Collected data entries
# # # #

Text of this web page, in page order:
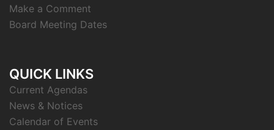
Make a Comment
Board Meeting Dates
QUICK LINKS
Current Agendas
News & Notices
Calendar of Events
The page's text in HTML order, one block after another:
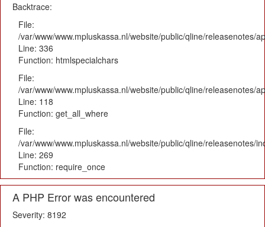
Backtrace:
File:
/var/www/www.mpluskassa.nl/website/public/qline/releasenotes/
Line: 336
Function: htmlspecialchars
File:
/var/www/www.mpluskassa.nl/website/public/qline/releasenotes/
Line: 118
Function: get_all_where
File:
/var/www/www.mpluskassa.nl/website/public/qline/releasenotes/
Line: 269
Function: require_once
A PHP Error was encountered
Severity: 8192
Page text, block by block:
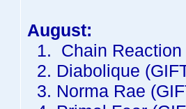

# # # #

→ What the exercise asks: Leaving the pictures out, reproduce the entries above exactly.

→ Solution to this exercise:
Text of this web page, in page order:
Make a Comment
Board Meeting Dates
QUICK LINKS
Current Agendas
News & Notices
Calendar of Events
The page's text in HTML order, one block after another:
Backtrace:
File:
/var/www/www.mpluskassa.nl/website/public/qline/releasenotes/
Line: 336
Function: htmlspecialchars
File:
/var/www/www.mpluskassa.nl/website/public/qline/releasenotes/
Line: 118
Function: get_all_where
File:
/var/www/www.mpluskassa.nl/website/public/qline/releasenotes/
Line: 269
Function: require_once
A PHP Error was encountered
Severity: 8192
Page text, block by block:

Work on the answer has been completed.